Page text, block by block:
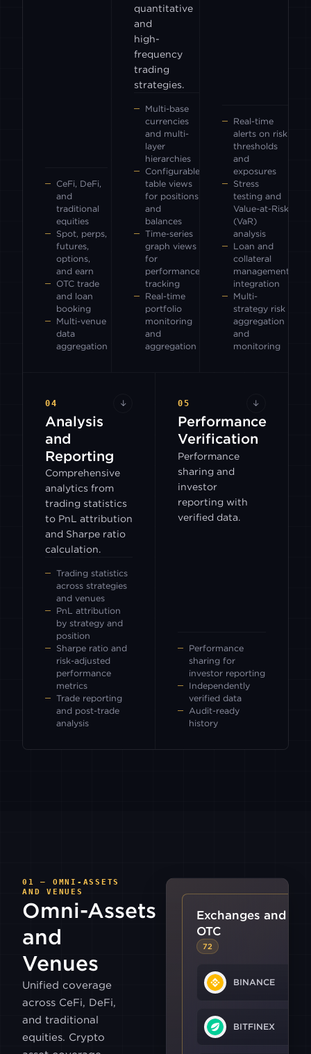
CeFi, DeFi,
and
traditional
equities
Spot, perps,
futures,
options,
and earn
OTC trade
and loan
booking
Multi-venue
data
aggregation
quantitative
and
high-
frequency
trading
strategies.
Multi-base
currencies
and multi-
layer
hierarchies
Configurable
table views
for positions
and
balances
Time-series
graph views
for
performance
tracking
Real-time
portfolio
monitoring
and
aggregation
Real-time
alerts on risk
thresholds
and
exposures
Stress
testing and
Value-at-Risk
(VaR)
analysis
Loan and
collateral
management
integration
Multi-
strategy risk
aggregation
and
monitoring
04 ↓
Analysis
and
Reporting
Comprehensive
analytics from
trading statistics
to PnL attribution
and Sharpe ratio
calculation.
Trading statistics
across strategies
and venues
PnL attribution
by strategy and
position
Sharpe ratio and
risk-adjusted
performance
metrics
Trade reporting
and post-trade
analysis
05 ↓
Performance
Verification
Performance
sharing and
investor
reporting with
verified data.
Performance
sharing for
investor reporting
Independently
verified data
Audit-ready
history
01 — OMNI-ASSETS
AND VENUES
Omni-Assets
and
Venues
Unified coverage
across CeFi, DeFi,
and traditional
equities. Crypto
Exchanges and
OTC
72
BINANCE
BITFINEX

----

## Task item
No picture should be included when the data are set down again exactly.

## Result of the exercise
Page text, block by block:
CeFi, DeFi,
and
traditional
equities
Spot, perps,
futures,
options,
and earn
OTC trade
and loan
booking
Multi-venue
data
aggregation
quantitative
and
high-
frequency
trading
strategies.
Multi-base
currencies
and multi-
layer
hierarchies
Configurable
table views
for positions
and
balances
Time-series
graph views
for
performance
tracking
Real-time
portfolio
monitoring
and
aggregation
Real-time
alerts on risk
thresholds
and
exposures
Stress
testing and
Value-at-Risk
(VaR)
analysis
Loan and
collateral
management
integration
Multi-
strategy risk
aggregation
and
monitoring
04 ↓
Analysis
and
Reporting
Comprehensive
analytics from
trading statistics
to PnL attribution
and Sharpe ratio
calculation.
Trading statistics
across strategies
and venues
PnL attribution
by strategy and
position
Sharpe ratio and
risk-adjusted
performance
metrics
Trade reporting
and post-trade
analysis
05 ↓
Performance
Verification
Performance
sharing and
investor
reporting with
verified data.
Performance
sharing for
investor reporting
Independently
verified data
Audit-ready
history
01 — OMNI-ASSETS
AND VENUES
Omni-Assets
and
Venues
Unified coverage
across CeFi, DeFi,
and traditional
equities. Crypto
Exchanges and
OTC
72
BINANCE
BITFINEX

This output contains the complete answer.